Work to be completed | Reproduce only this stretch of the listing below: from the line with "Google Maps" through the line with "half of 2016", exactly as written, with pictures excluded.
*** Data to use Section Begins ***
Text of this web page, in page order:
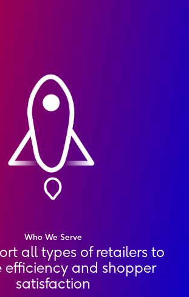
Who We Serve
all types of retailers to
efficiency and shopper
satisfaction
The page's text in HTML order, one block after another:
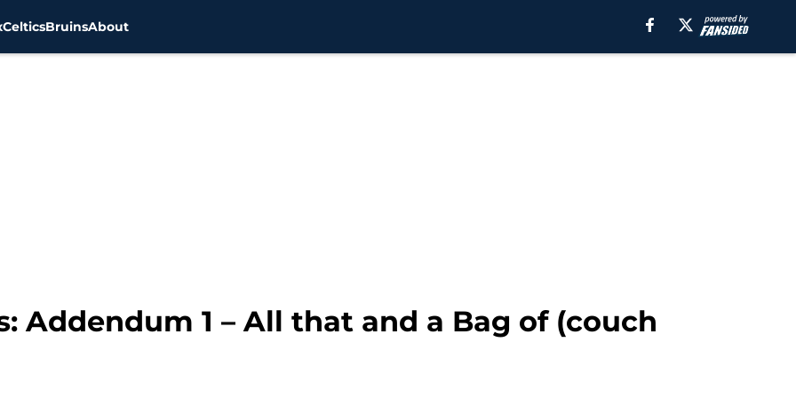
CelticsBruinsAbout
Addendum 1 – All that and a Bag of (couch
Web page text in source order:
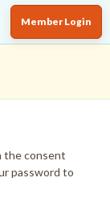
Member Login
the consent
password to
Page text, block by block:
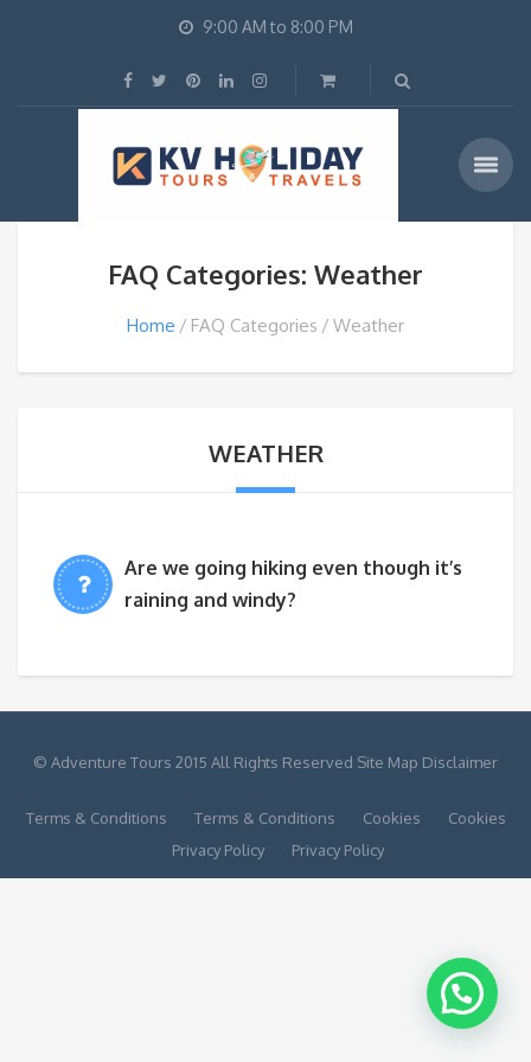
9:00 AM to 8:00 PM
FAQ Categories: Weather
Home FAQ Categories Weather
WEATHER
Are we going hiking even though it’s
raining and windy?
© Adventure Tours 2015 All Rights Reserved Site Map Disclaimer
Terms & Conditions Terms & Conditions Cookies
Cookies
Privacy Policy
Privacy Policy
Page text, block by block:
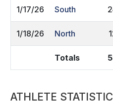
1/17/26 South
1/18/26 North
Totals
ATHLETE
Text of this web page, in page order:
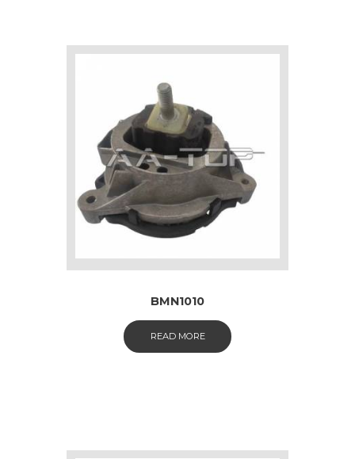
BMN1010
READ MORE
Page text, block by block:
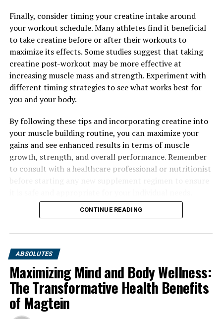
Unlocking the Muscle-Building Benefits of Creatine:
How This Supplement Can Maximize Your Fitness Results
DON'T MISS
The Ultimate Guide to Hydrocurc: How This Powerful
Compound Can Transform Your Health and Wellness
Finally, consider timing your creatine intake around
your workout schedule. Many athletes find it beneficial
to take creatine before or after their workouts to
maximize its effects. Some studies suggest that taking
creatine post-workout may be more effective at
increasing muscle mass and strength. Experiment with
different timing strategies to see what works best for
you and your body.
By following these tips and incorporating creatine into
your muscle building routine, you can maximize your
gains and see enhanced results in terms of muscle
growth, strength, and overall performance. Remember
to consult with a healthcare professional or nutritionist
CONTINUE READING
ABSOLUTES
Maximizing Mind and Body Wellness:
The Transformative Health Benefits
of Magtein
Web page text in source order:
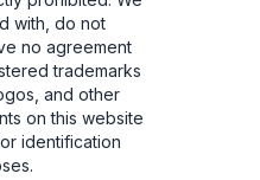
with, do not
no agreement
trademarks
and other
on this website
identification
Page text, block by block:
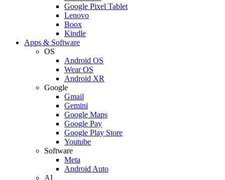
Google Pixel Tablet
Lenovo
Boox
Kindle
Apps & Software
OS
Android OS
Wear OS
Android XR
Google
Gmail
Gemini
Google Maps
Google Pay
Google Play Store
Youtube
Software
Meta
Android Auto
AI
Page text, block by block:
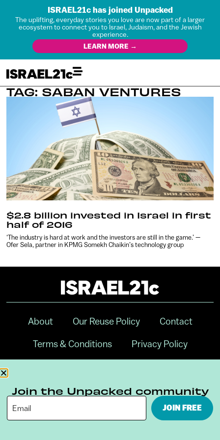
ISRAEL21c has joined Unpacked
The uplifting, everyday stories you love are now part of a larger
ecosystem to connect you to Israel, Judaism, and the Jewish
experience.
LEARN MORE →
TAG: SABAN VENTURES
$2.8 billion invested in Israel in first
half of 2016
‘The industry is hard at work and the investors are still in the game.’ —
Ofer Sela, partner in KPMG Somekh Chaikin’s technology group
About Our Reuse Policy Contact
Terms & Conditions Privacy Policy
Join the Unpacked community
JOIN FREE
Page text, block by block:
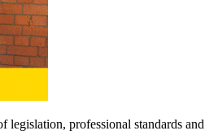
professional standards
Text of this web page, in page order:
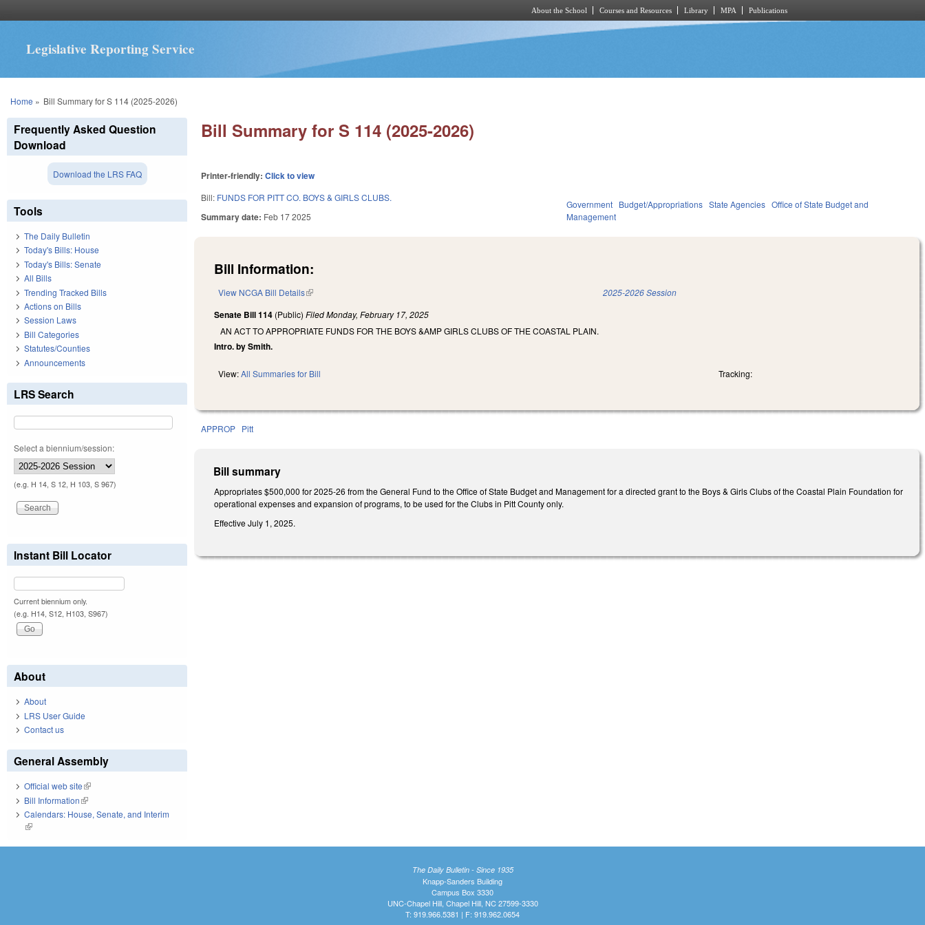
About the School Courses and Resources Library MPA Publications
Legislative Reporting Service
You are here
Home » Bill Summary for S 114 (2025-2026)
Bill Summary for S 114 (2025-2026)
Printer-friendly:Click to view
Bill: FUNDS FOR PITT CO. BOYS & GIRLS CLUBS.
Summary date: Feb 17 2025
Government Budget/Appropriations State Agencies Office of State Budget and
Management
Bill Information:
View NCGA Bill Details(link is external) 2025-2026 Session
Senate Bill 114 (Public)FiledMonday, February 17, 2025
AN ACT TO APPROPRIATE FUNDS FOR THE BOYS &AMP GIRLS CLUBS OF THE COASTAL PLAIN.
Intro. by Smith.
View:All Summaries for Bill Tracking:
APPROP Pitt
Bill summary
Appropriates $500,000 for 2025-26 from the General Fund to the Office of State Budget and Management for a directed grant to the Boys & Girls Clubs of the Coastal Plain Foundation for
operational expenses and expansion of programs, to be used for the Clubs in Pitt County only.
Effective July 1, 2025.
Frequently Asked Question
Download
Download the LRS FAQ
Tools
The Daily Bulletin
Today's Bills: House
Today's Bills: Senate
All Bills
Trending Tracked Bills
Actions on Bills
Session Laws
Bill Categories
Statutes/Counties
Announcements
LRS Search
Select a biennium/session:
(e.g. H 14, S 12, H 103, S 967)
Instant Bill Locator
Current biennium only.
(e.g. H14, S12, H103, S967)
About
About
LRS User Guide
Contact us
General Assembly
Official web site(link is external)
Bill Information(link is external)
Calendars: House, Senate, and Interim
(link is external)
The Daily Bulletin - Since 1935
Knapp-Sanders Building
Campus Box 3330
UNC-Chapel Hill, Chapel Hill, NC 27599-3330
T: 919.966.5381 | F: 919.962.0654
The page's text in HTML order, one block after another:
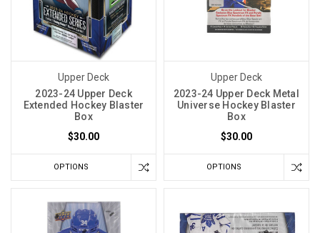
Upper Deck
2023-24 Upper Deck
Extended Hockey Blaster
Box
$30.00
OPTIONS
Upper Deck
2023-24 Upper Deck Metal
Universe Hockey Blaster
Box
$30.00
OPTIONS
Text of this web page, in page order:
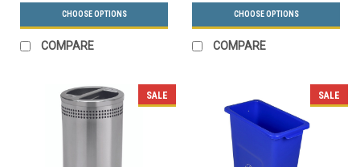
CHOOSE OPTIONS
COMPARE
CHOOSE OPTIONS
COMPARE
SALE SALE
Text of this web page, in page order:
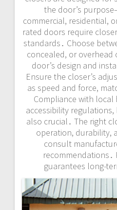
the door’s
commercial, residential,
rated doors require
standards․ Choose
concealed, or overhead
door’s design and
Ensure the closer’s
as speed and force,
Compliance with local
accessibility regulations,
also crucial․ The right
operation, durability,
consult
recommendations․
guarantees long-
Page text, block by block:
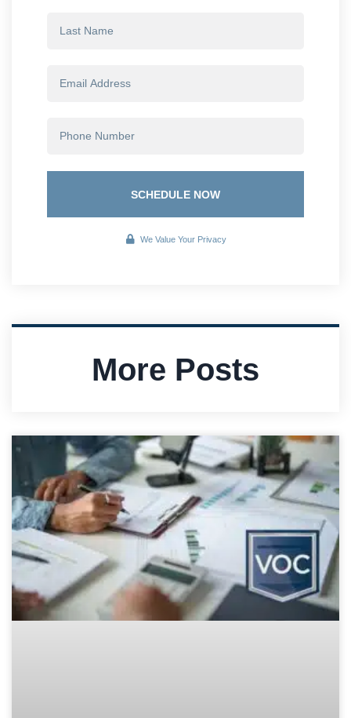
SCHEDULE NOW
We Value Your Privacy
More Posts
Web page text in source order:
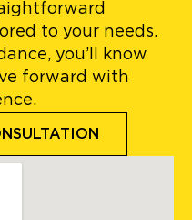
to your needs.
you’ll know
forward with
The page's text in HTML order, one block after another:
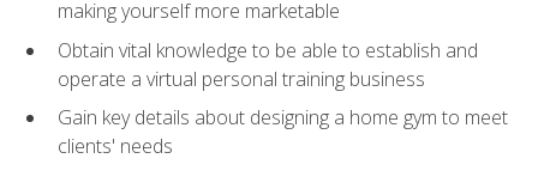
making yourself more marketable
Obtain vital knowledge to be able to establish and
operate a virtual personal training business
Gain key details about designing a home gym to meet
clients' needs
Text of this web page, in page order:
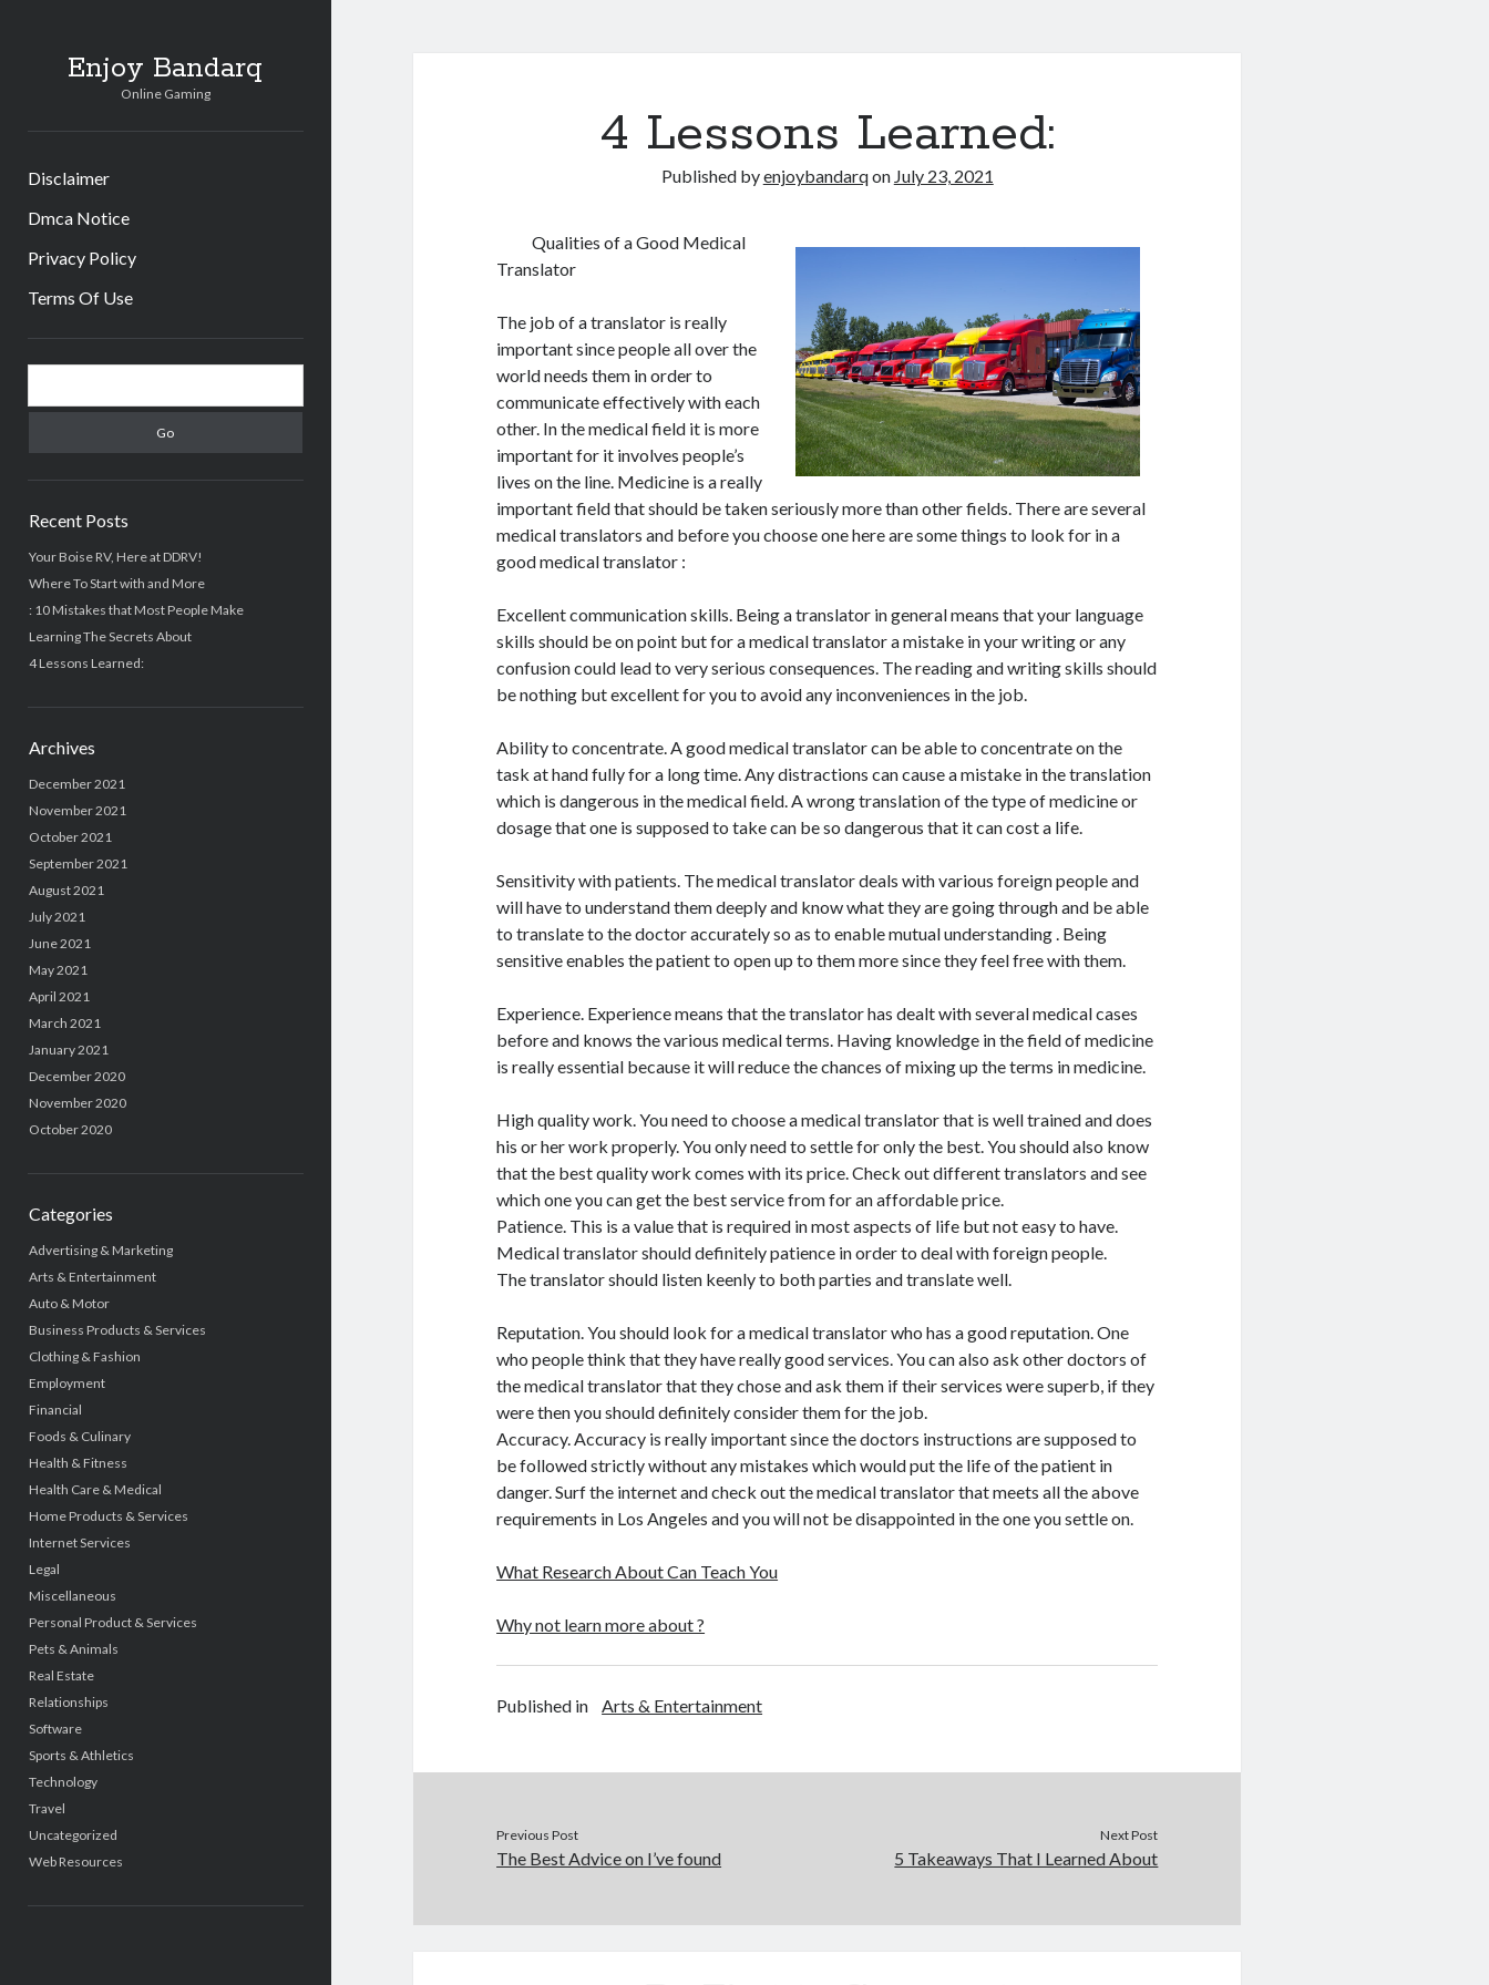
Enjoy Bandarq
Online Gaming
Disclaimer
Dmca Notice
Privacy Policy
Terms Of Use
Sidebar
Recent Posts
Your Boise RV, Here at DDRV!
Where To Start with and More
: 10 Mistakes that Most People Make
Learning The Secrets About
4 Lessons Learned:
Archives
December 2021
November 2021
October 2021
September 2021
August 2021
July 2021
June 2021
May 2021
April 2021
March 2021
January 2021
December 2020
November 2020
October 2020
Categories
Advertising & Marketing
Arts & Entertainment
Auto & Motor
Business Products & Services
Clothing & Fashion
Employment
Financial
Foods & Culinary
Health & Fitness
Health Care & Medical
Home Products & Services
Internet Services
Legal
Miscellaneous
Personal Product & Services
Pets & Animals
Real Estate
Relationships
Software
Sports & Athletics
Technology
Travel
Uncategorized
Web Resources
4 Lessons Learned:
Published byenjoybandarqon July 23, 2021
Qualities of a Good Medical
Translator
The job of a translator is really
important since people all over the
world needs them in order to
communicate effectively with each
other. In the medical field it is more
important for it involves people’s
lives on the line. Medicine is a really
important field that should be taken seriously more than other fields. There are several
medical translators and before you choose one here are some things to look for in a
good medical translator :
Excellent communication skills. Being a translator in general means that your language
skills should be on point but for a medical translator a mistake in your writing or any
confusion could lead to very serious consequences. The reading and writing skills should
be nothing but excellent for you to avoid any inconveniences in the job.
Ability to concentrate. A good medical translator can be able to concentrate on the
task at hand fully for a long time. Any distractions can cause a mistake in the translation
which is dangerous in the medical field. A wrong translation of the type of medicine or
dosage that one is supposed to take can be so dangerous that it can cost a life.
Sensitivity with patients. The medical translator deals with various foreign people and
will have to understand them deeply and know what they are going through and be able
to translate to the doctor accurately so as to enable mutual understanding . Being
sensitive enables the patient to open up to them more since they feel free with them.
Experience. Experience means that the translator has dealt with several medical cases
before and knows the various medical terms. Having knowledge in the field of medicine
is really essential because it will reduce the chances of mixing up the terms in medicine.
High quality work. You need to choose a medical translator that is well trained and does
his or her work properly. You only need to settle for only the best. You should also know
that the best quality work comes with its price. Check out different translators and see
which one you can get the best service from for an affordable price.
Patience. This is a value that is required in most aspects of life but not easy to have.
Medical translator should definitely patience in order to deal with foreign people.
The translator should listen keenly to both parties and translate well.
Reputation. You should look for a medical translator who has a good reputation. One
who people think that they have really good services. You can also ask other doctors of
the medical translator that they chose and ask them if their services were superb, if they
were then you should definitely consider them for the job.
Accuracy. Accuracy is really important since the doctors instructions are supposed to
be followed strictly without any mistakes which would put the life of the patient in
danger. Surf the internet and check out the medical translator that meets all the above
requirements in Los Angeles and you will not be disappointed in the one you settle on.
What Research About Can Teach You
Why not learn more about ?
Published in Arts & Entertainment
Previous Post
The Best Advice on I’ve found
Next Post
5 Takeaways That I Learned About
*** Data to use Section Ends ***
Expected output |
Google Maps
Google Pay
Google Play Store
Youtube
Software
Meta
Android Auto
AI
Page text, block by block:
ISRAEL21c has joined Unpacked
The uplifting, everyday stories you love are now part of a larger
ecosystem to connect you to Israel, Judaism, and the Jewish
experience.
LEARN MORE →
TAG: SABAN VENTURES
$2.8 billion invested in Israel in first
half of 2016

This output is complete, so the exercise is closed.